# [PROBLEM TO SOLVE]
Each line of the data must be set down again without a single difference.

Recorded data
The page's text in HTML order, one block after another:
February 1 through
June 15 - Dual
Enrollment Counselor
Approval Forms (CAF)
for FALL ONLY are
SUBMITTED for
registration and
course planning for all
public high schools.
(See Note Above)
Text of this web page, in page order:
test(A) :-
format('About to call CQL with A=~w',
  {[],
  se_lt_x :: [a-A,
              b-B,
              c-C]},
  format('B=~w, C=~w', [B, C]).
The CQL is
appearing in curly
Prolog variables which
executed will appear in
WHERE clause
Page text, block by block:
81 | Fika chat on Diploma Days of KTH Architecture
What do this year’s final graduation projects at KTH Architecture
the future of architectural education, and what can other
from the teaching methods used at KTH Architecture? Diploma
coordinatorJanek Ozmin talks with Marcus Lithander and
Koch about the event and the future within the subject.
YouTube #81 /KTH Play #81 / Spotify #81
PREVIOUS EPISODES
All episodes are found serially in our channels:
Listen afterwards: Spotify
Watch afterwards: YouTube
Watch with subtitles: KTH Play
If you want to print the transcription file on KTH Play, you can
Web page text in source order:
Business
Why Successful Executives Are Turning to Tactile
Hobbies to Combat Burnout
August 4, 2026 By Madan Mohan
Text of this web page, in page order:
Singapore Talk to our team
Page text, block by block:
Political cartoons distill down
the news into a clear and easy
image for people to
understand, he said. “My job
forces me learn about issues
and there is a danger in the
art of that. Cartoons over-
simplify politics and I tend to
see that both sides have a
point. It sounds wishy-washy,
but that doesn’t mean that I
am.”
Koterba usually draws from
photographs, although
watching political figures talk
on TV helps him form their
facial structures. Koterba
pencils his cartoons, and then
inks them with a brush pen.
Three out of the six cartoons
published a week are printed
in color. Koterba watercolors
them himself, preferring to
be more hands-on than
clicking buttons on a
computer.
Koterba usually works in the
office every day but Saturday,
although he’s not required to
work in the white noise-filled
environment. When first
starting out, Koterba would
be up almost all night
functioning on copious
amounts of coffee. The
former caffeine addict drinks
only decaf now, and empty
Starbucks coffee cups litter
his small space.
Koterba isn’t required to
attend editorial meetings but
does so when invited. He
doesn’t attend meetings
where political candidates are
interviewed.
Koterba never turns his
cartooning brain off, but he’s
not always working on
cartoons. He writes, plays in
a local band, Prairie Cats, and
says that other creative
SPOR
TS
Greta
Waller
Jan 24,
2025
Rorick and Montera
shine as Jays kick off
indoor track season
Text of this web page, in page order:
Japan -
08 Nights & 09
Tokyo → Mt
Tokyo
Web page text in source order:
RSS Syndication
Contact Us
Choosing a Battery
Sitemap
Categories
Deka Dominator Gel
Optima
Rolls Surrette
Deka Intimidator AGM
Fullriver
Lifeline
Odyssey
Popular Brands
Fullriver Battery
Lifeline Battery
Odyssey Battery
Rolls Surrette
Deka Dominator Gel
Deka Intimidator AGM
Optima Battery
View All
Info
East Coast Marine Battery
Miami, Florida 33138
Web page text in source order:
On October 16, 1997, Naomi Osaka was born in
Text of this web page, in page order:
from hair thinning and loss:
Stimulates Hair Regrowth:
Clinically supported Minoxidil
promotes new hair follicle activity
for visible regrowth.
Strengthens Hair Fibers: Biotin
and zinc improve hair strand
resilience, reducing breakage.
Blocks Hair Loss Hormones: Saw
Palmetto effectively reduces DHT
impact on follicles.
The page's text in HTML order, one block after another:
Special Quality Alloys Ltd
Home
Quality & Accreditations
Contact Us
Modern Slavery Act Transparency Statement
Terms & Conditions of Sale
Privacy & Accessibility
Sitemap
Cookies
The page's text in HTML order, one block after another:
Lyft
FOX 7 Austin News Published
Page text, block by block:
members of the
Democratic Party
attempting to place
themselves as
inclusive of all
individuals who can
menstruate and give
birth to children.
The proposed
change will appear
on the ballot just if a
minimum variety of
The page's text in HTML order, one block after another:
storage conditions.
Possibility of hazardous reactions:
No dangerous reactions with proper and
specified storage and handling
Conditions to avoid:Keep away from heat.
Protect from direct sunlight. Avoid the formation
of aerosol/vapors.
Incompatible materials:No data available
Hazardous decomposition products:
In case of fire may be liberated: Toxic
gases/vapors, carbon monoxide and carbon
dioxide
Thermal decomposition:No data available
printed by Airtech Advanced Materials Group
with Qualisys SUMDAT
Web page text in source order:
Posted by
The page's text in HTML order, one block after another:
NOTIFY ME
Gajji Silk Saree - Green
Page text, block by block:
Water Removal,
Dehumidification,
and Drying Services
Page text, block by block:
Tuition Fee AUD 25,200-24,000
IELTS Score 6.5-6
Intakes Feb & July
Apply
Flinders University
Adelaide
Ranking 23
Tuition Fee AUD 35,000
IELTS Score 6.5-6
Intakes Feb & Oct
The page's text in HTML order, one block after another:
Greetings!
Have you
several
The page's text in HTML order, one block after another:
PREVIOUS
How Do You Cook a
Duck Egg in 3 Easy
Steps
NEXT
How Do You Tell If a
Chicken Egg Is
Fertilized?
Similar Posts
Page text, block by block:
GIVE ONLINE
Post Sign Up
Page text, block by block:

# [YOUR SOLUTION]
The page's text in HTML order, one block after another:
February 1 through
June 15 - Dual
Enrollment Counselor
Approval Forms (CAF)
for FALL ONLY are
SUBMITTED for
registration and
course planning for all
public high schools.
(See Note Above)
Text of this web page, in page order:
test(A) :-
format('About to call CQL with A=~w',
  {[],
  se_lt_x :: [a-A,
              b-B,
              c-C]},
  format('B=~w, C=~w', [B, C]).
The CQL is
appearing in curly
Prolog variables which
executed will appear in
WHERE clause
Page text, block by block:
81 | Fika chat on Diploma Days of KTH Architecture
What do this year’s final graduation projects at KTH Architecture
the future of architectural education, and what can other
from the teaching methods used at KTH Architecture? Diploma
coordinatorJanek Ozmin talks with Marcus Lithander and
Koch about the event and the future within the subject.
YouTube #81 /KTH Play #81 / Spotify #81
PREVIOUS EPISODES
All episodes are found serially in our channels:
Listen afterwards: Spotify
Watch afterwards: YouTube
Watch with subtitles: KTH Play
If you want to print the transcription file on KTH Play, you can
Web page text in source order:
Business
Why Successful Executives Are Turning to Tactile
Hobbies to Combat Burnout
August 4, 2026 By Madan Mohan
Text of this web page, in page order:
Singapore Talk to our team
Page text, block by block:
Political cartoons distill down
the news into a clear and easy
image for people to
understand, he said. “My job
forces me learn about issues
and there is a danger in the
art of that. Cartoons over-
simplify politics and I tend to
see that both sides have a
point. It sounds wishy-washy,
but that doesn’t mean that I
am.”
Koterba usually draws from
photographs, although
watching political figures talk
on TV helps him form their
facial structures. Koterba
pencils his cartoons, and then
inks them with a brush pen.
Three out of the six cartoons
published a week are printed
in color. Koterba watercolors
them himself, preferring to
be more hands-on than
clicking buttons on a
computer.
Koterba usually works in the
office every day but Saturday,
although he’s not required to
work in the white noise-filled
environment. When first
starting out, Koterba would
be up almost all night
functioning on copious
amounts of coffee. The
former caffeine addict drinks
only decaf now, and empty
Starbucks coffee cups litter
his small space.
Koterba isn’t required to
attend editorial meetings but
does so when invited. He
doesn’t attend meetings
where political candidates are
interviewed.
Koterba never turns his
cartooning brain off, but he’s
not always working on
cartoons. He writes, plays in
a local band, Prairie Cats, and
says that other creative
SPOR
TS
Greta
Waller
Jan 24,
2025
Rorick and Montera
shine as Jays kick off
indoor track season
Text of this web page, in page order:
Japan -
08 Nights & 09
Tokyo → Mt
Tokyo
Web page text in source order:
RSS Syndication
Contact Us
Choosing a Battery
Sitemap
Categories
Deka Dominator Gel
Optima
Rolls Surrette
Deka Intimidator AGM
Fullriver
Lifeline
Odyssey
Popular Brands
Fullriver Battery
Lifeline Battery
Odyssey Battery
Rolls Surrette
Deka Dominator Gel
Deka Intimidator AGM
Optima Battery
View All
Info
East Coast Marine Battery
Miami, Florida 33138
Web page text in source order:
On October 16, 1997, Naomi Osaka was born in
Text of this web page, in page order:
from hair thinning and loss:
Stimulates Hair Regrowth:
Clinically supported Minoxidil
promotes new hair follicle activity
for visible regrowth.
Strengthens Hair Fibers: Biotin
and zinc improve hair strand
resilience, reducing breakage.
Blocks Hair Loss Hormones: Saw
Palmetto effectively reduces DHT
impact on follicles.
The page's text in HTML order, one block after another:
Special Quality Alloys Ltd
Home
Quality & Accreditations
Contact Us
Modern Slavery Act Transparency Statement
Terms & Conditions of Sale
Privacy & Accessibility
Sitemap
Cookies
The page's text in HTML order, one block after another:
Lyft
FOX 7 Austin News Published
Page text, block by block:
members of the
Democratic Party
attempting to place
themselves as
inclusive of all
individuals who can
menstruate and give
birth to children.
The proposed
change will appear
on the ballot just if a
minimum variety of
The page's text in HTML order, one block after another:
storage conditions.
Possibility of hazardous reactions:
No dangerous reactions with proper and
specified storage and handling
Conditions to avoid:Keep away from heat.
Protect from direct sunlight. Avoid the formation
of aerosol/vapors.
Incompatible materials:No data available
Hazardous decomposition products:
In case of fire may be liberated: Toxic
gases/vapors, carbon monoxide and carbon
dioxide
Thermal decomposition:No data available
printed by Airtech Advanced Materials Group
with Qualisys SUMDAT
Web page text in source order:
Posted by
The page's text in HTML order, one block after another:
NOTIFY ME
Gajji Silk Saree - Green
Page text, block by block:
Water Removal,
Dehumidification,
and Drying Services
Page text, block by block:
Tuition Fee AUD 25,200-24,000
IELTS Score 6.5-6
Intakes Feb & July
Apply
Flinders University
Adelaide
Ranking 23
Tuition Fee AUD 35,000
IELTS Score 6.5-6
Intakes Feb & Oct
The page's text in HTML order, one block after another:
Greetings!
Have you
several
The page's text in HTML order, one block after another:
PREVIOUS
How Do You Cook a
Duck Egg in 3 Easy
Steps
NEXT
How Do You Tell If a
Chicken Egg Is
Fertilized?
Similar Posts
Page text, block by block:
GIVE ONLINE
Post Sign Up
Page text, block by block:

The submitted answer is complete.